This Chicken Alfredo is creamy, cozy, and easy. Tender chicken, hot pasta, and a smooth Parmesan sauce come together fast. It feels special, but it uses simple, everyday ingredients. You can make it on a busy weeknight or for a relaxed date night at home. It is rich and silky, but the taste stays clean and balanced. A touch of garlic, butter, and black pepper brings it all to life.
You only need one pan for the chicken and sauce, plus a pot for the pasta. The steps are clear and quick. Freshly grated Parmesan melts into the cream, and a little pasta water helps the sauce cling to every strand. Finish with a sprinkle of parsley and dinner is ready.

Why Make Chicken Alfredo
Chicken Alfredo is comfort in a bowl. It feels warm and rich, yet it is simple to cook and easy to love. You can make it with pantry staples and a few fresh items: pasta, chicken, cream, butter, garlic, and Parmesan. The flavors are classic and gentle, so even picky eaters enjoy it. You can serve it for a quiet night in, or dress it up with a salad and garlic bread for guests.

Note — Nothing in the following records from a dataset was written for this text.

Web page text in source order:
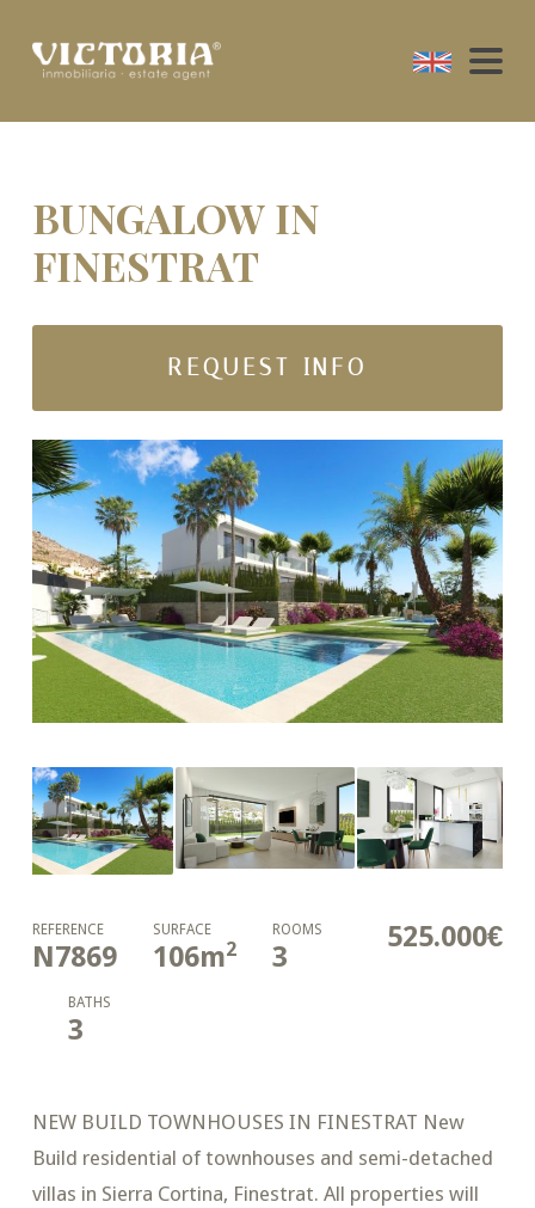
BUNGALOW IN
FINESTRAT
REQUEST INFO
525.000€
REFERENCE
N7869
SURFACE
106m2
ROOMS
3
BATHS
3
NEW BUILD TOWNHOUSES IN FINESTRAT New
Build residential of townhouses and semi-detached
villas in Sierra Cortina, Finestrat. All properties will

This recipe also fits many seasons. In the cooler months, the creamy sauce is cozy and satisfying. In spring or summer, add peas, asparagus, or a squeeze of lemon to keep it bright. It stretches well to feed a family and still tastes good the next day. It is budget-friendly compared to eating out, and you control the salt, creaminess, and add-ins. With clear steps and simple tools, Chicken Alfredo gives you a reliable, tasty meal with very little fuss.
Why You’ll Love This Chicken Alfredo
Cozy Flavor with Everyday Ingredients
You only need chicken, pasta, cream, butter, garlic, and Parmesan. These basics turn into a smooth, rich sauce that coats every bite. The taste is creamy and savory, with a light garlic note and fresh black pepper. It is classic, familiar, and very comforting.

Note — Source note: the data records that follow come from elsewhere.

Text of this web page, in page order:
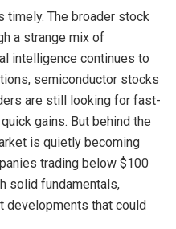
The broader stock
a strange mix of
intelligence continues to
semiconductor stocks
are still looking for fast-
gains. But behind the
is quietly becoming
trading below $100
solid fundamentals,
developments that could

Quick to Make, Easy to Love
From start to finish, you can have this on the table in about 30 minutes. While the pasta cooks, you sear the chicken and build the sauce in the same pan. Stir in the cheese, toss with pasta, and serve. Simple steps, big flavor.
Ingredients and Substitutions
What You’ll Need for This Recipe
- 12 oz fettuccine (or linguine)
- 1 lb boneless, skinless chicken breasts, thinly sliced
- 2 tbsp olive oil
- 2 tbsp unsalted butter
- 3 garlic cloves, minced
- 1 1/2 cups heavy cream
- 1 cup freshly grated Parmesan cheese (plus extra for serving)
- 1/2 cup reserved pasta water (as needed)
- 1/2 to 3/4 tsp kosher salt, to taste
- 1/2 tsp freshly ground black pepper
- Pinch of nutmeg (optional)
- 1–2 tbsp fresh parsley, chopped (for garnish)
- Optional brightness: 1 tsp lemon zest or 1–2 tsp lemon juice
Smart Swaps for Dietary Needs
- Gluten-free: Use gluten-free fettuccine. Stir gently so it does not break.
- Lighter: Use half-and-half and thicken with 1 tsp cornstarch mixed with 1 tbsp cold water. Or use 1 cup milk + 1/2 cup cream with the same slurry.
- Dairy-free: Use plant-based butter and an unsweetened plant cream. Add 2–3 tbsp nutritional yeast and a dairy-free Parmesan-style cheese.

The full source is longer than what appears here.